### WHAT TO PRODUCE
Go over the entries and report the lines where the word "CUFF" occurs.

Stored dataset items
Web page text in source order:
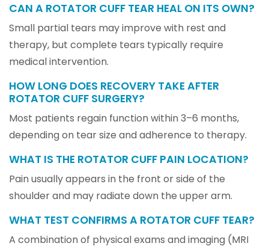
CAN A ROTATOR CUFF TEAR HEAL ON ITS OWN?
Small partial tears may improve with rest and
therapy, but complete tears typically require
medical intervention.
HOW LONG DOES RECOVERY TAKE AFTER
ROTATOR CUFF SURGERY?
Most patients regain function within 3–6 months,
depending on tear size and adherence to therapy.
WHAT IS THE ROTATOR CUFF PAIN LOCATION?
Pain usually appears in the front or side of the
shoulder and may radiate down the upper arm.
WHAT TEST CONFIRMS A ROTATOR CUFF TEAR?
A combination of physical exams and imaging (MRI
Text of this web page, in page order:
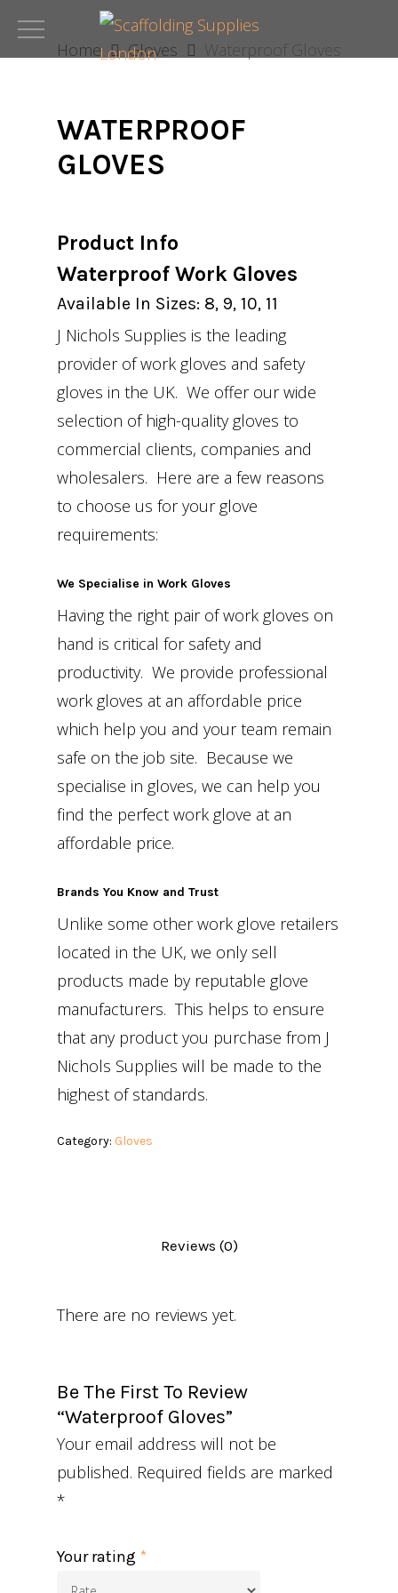
Home Gloves Waterproof Gloves
WATERPROOF
GLOVES
Product Info
Waterproof Work Gloves
Available In Sizes: 8, 9, 10, 11
J Nichols Supplies is the leading
provider of work gloves and safety
gloves in the UK. We offer our wide
selection of high-quality gloves to
commercial clients, companies and
wholesalers. Here are a few reasons
to choose us for your glove
requirements:
We Specialise in Work Gloves
Having the right pair of work gloves on
hand is critical for safety and
productivity. We provide professional
work gloves at an affordable price
which help you and your team remain
safe on the job site. Because we
specialise in gloves, we can help you
find the perfect work glove at an
affordable price.
Brands You Know and Trust
Unlike some other work glove retailers
located in the UK, we only sell
products made by reputable glove
manufacturers. This helps to ensure
that any product you purchase from J
Nichols Supplies will be made to the
highest of standards.
Category: Gloves
Reviews (0)
There are no reviews yet.
Be The First To Review
“Waterproof Gloves”
Your email address will not be
published. Required fields are marked
*
Your rating *
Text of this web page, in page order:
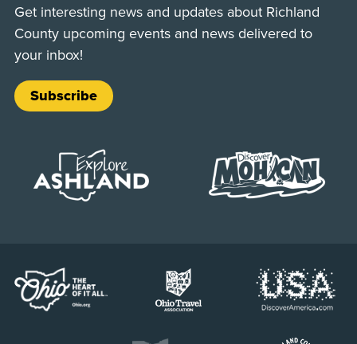
Get interesting news and updates about Richland
County upcoming events and news delivered to
your inbox!
Subscribe
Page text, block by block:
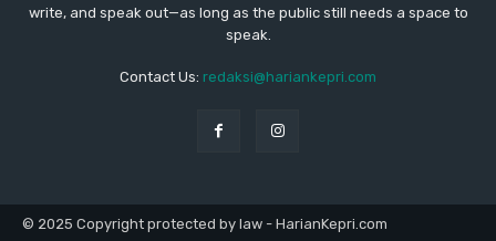
write, and speak out—as long as the public still needs a space to
speak.
Contact Us: redaksi@hariankepri.com
© 2025 Copyright protected by law - HarianKepri.com
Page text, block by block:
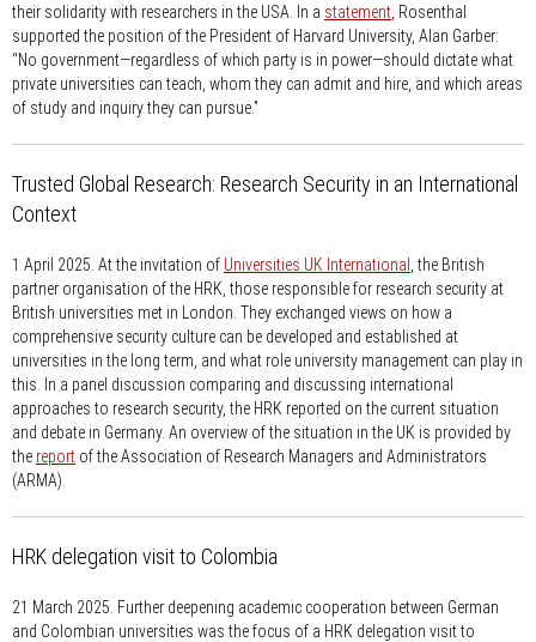
their solidarity with researchers in the USA. In a statement , Rosenthal
supported the position of the President of Harvard University, Alan Garber:
“No government—regardless of which party is in power—should dictate what
private universities can teach, whom they can admit and hire, and which areas
of study and inquiry they can pursue.”
Trusted Global Research: Research Security in an International
Context
1 April 2025. At the invitation of Universities UK International
, the British
partner organisation of the HRK, those responsible for research security at
British universities met in London. They exchanged views on how a
comprehensive security culture can be developed and established at
universities in the long term, and what role university management can play in
this. In a panel discussion comparing and discussing international
approaches to research security, the HRK reported on the current situation
and debate in Germany. An overview of the situation in the UK is provided by
the report of the Association of Research Managers and Administrators
(ARMA).
HRK delegation visit to Colombia
21 March 2025. Further deepening academic cooperation between German
and Colombian universities was the focus of a HRK delegation visit to
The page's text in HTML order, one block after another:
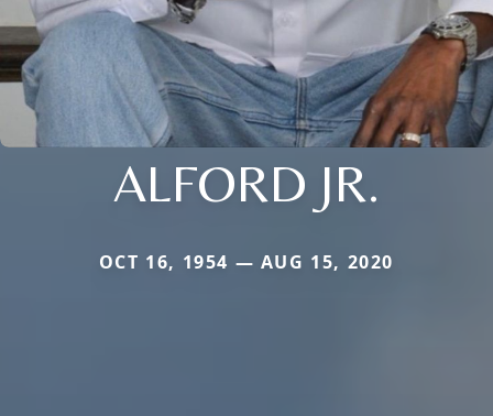
ALFORD JR.
OCT 16, 1954 — AUG 15, 2020
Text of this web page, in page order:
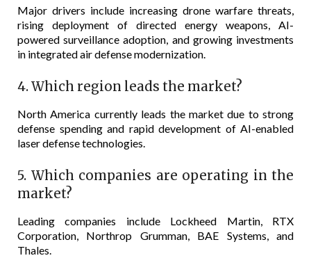
Major drivers include increasing drone warfare threats,
rising deployment of directed energy weapons, AI-
powered surveillance adoption, and growing investments
in integrated air defense modernization.
4. Which region leads the market?
North America currently leads the market due to strong
defense spending and rapid development of AI-enabled
laser defense technologies.
5. Which companies are operating in the
market?
Leading companies include Lockheed Martin, RTX
Corporation, Northrop Grumman, BAE Systems, and
Thales.
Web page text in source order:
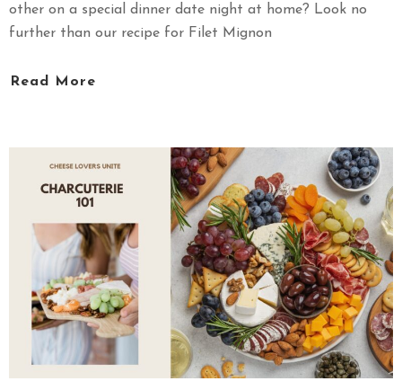
other on a special dinner date night at home? Look no
further than our recipe for Filet Mignon
Read More
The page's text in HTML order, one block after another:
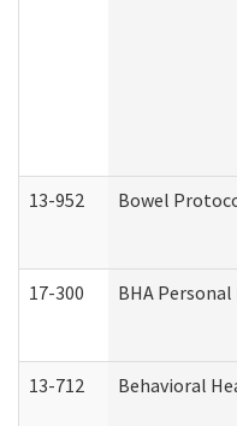
13-952 Bowel
17-300 BHA
13-712 Behavioral
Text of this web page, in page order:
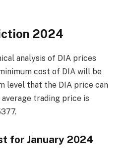
2024
analysis of DIA prices
cost of DIA will be
level that the DIA price can
trading price is
for January 2024
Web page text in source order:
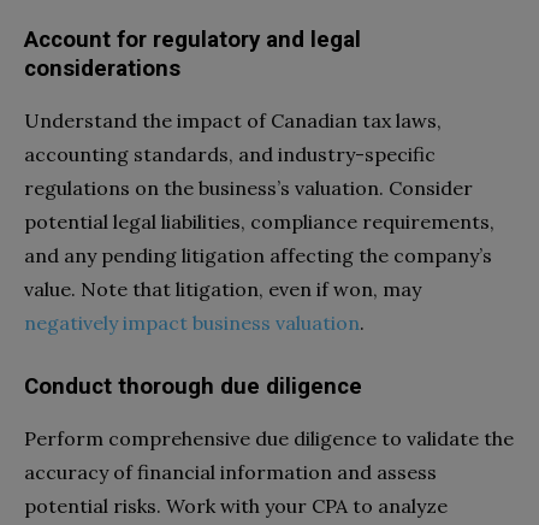
Account for regulatory and legal
considerations
Understand the impact of Canadian tax laws,
accounting standards, and industry-specific
regulations on the business’s valuation. Consider
potential legal liabilities, compliance requirements,
and any pending litigation affecting the company’s
value. Note that litigation, even if won, may
negatively impact business valuation.
Conduct thorough due diligence
Perform comprehensive due diligence to validate the
accuracy of financial information and assess
potential risks. Work with your CPA to analyze
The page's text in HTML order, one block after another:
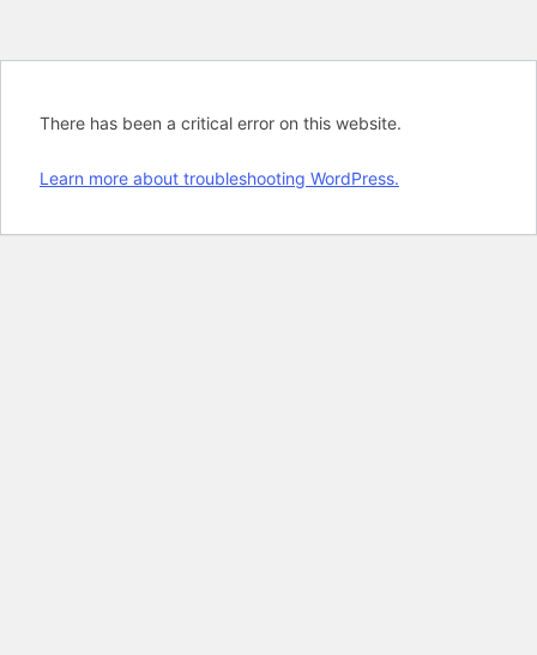
There has been a critical error on this website.
Learn more about troubleshooting WordPress.
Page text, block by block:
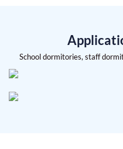
School dormitories, staff
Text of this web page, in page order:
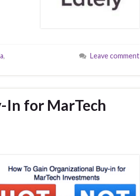
,
Leave comment
In for MarTech
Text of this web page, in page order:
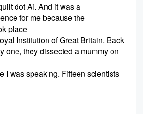
dot Ai. And it was a
for me because the
place
Institution of Great Britain. Back
one, they dissected a mummy on
I was speaking. Fifteen scientists
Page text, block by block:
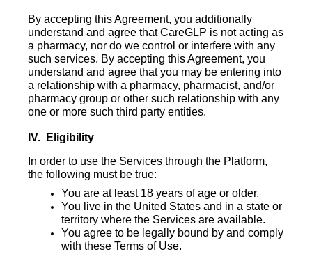
By accepting this Agreement, you additionally
understand and agree that CareGLP is not acting as
a pharmacy, nor do we control or interfere with any
such services. By accepting this Agreement, you
understand and agree that you may be entering into
a relationship with a pharmacy, pharmacist, and/or
pharmacy group or other such relationship with any
one or more such third party entities.
IV. Eligibility
In order to use the Services through the Platform,
the following must be true:
You are at least 18 years of age or older.
You live in the United States and in a state or
territory where the Services are available.
You agree to be legally bound by and comply
with these Terms of Use.
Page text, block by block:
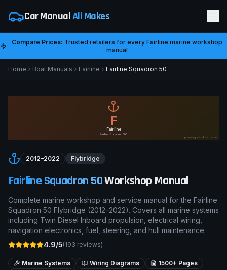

### SOLUTION TO THIS TASK
CAN A ROTATOR CUFF TEAR HEAL ON ITS OWN?
ROTATOR CUFF SURGERY?
WHAT IS THE ROTATOR CUFF PAIN LOCATION?
WHAT TEST CONFIRMS A ROTATOR CUFF TEAR?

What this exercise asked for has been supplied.